I think the fix that went into RHEL5 was due to this patch: commit 02a913a73b52071e93f4b76db3e86138d19efffd Author: Trond Myklebust <Trond.Myklebust> Date: Tue Oct 18 14:20:17 2005 -0700 NFSv4: Eliminate nfsv4 open race... Make NFSv4 return the fully initialized file pointer with the stateid that it created in the lookup w/intent. Signed-off-by: Trond Myklebust <Trond.Myklebust> ... and I think that that patch is probably too much for RHEL4 (looks like it requires some generic VFS layer changes as well). I think we're probably stuck with fixing this up in a different way than upstream did.
The latest race seems to be due to a dput that occurs after shrink_dcache_parent and shrink_dcache_anon calls have already completed. I set up a debug kernel to catch a stack trace when this happens: dput: [umount:2484] dput while UMOUNT_IN_PROGRESS dentry=ffffff801bbdde98 inode=ffffff80191b7280 s_debug=f Call Trace:<ffffffff8018aaaf>{dput+242} <ffffffffa015be2e>{:nfs:put_nfs_open_context+54} <ffffffffa01600a0>{:nfs:nfs_release_request+68} <ffffffffa01638ef>{:nfs:nfs_wait_on_requests+131} <ffffffffa01653ea>{:nfs:nfs_writepages+218} <ffffffff80193e75>{__writeback_single_inode+252} <ffffffff80194502>{sync_sb_inodes+467} <ffffffff80194673>{sync_inodes_sb+135} <ffffffff801759d2>{fsync_super+159} <ffffffff8017a04e>{generic_shutdown_super+106} <ffffffff8017ad73>{kill_anon_super+9} <ffffffffa015e659>{:nfs:nfs4_kill_super+26} <ffffffff80179fcb>{deactivate_super+95} <ffffffff801901b9>{sys_umount+940} <ffffffff8017d4af>{sys_newstat+17} <ffffffff8010ddc3>{error_exit+0} <ffffffff8010d66e>{system_call+134} <ffffffff8010d5e8>{system_call+0} invalidate_list2[inode_in_use]: busy inode=ffffff80191b7280 i_count=1 i_state=0x0 i_debug=0x0, i_mode=0100666 i_dentry=not_empty invalidate_list2[inode_in_use]: busy inode=ffffff80192dcb20 i_count=1 i_state=0x0 i_debug=0x0, i_mode=040777 i_dentry=not_empty invalidate_list2[inode_in_use]: busy inode=ffffff8019056b20 i_count=1 i_state=0x0 i_debug=0x0, i_mode=040777 i_dentry=not_empty invalidate_list2[inode_in_use]: busy inode=ffffff80197c7400 i_count=1 i_state=0x0 i_debug=0x0, i_mode=040777 i_dentry=not_empty invalidate_list2[inode_in_use]: busy inode=ffffff8019a50400 i_count=1 i_state=0x0 i_debug=0x0, i_mode=040777 i_dentry=not_empty invalidate_list2[inode_in_use]: busy inode=ffffff8019af3d20 i_count=1 i_state=0x0 i_debug=0x0, i_mode=040777 i_dentry=not_empty invalidate_list2[inode_in_use]: busy inode=ffffff8019618690 i_count=1 i_state=0x0 i_debug=0x0, i_mode=040777 i_dentry=not_empty invalidate_list2[inode_in_use]: busy inode=ffffff8019aee710 i_count=1 i_state=0x0 i_debug=0x0, i_mode=040777 i_dentry=not_empty invalidate_list2[inode_in_use]: busy inode=ffffff80196b6690 i_count=1 i_state=0x0 i_debug=0x0, i_mode=040755 i_dentry=not_empty VFS: [ffffff80008b5c00:10] 9 busy inodes after unmount. Self-destruct in 5 seconds. Have a nice day...

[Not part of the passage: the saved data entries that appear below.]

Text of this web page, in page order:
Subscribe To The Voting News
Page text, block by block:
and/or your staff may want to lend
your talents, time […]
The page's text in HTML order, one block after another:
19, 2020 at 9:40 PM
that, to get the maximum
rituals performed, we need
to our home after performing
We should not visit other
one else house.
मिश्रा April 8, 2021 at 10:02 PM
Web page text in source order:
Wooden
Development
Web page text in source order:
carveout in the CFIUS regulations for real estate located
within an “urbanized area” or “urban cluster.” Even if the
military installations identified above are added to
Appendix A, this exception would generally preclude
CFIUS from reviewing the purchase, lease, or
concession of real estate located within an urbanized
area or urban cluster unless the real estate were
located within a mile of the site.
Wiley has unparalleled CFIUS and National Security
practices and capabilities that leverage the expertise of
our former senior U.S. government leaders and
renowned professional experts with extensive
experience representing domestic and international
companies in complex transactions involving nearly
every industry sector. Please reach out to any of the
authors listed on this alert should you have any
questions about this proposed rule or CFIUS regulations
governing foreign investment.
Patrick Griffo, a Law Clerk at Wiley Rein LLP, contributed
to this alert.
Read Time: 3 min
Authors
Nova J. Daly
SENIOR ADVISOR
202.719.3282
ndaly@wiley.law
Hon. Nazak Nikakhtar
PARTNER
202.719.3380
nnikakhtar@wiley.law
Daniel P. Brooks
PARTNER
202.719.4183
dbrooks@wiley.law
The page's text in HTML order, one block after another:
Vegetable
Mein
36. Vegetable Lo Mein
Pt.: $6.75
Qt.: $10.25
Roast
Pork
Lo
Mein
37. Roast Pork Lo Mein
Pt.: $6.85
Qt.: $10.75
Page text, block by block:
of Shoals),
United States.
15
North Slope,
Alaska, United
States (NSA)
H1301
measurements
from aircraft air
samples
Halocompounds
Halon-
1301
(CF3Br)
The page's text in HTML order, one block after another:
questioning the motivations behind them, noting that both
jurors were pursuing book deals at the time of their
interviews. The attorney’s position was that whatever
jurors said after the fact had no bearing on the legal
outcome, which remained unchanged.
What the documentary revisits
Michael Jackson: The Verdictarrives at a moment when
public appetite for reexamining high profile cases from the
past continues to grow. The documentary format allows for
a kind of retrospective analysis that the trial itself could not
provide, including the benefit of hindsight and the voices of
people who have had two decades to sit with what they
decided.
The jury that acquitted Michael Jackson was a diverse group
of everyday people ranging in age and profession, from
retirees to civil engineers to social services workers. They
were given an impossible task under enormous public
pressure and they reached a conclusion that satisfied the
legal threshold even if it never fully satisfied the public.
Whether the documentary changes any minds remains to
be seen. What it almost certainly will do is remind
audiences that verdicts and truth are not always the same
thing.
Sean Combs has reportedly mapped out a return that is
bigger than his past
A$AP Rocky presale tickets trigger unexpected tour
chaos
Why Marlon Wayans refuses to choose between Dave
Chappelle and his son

What I think is happening is that we still have some outstanding writes when sys_umount is called. We do_umount, etc. Eventually a _mntput gets called from path_release_on_umount, which eventually calls generic_shutdown_super. The shrink_dcache functions get called, but d_count is still not 0 on this dentry, so it doesn't get touched. Eventually fsync_super gets called which does the final dput on this dentry, but it's too late. The shrink_dcache functions have already run, and the dentry can no longer be reaped even though the d_count is 1. I did a Q&D patch that just adds an extra fsync_super() before the shrink_dcache functions. This seems to work around the problem, but is obviously less than ideal since the fix is not specific to NFS4. I'll look at some less invasive possibilities tomorrow. I'm still not clear on why we don't see this on nfsv3. It doesn't seem very different from v4 in this regard...
Created attachment 151557 [details] patch -- track incomplete opens and clean up in setattr I believe this patch is better than the other one I posted earlier. With the other patch, it's possible that other tasks could race in and clear the incomplete_open info before the setattr could error out. This patch adds a new list_head to the nfs4_state and a new nfs4_inc_open struct. When a nfs4_atomic_open is done, then we track the info that was used to do the open (including the current task ptr) and add it to the list. When nfs4_proc_file_open is done we remove it from the list. If a setattr returns an error then we try to clean up a dangling open for the task, if one is found then we remove it and then do an extra nfs4_close_state to clean things up. The list handling is all done under the i_lock for the inode. My thinking is that there will rarely be more than a few dangling opens at a time, so any extra time spent under the i_lock should be minimal.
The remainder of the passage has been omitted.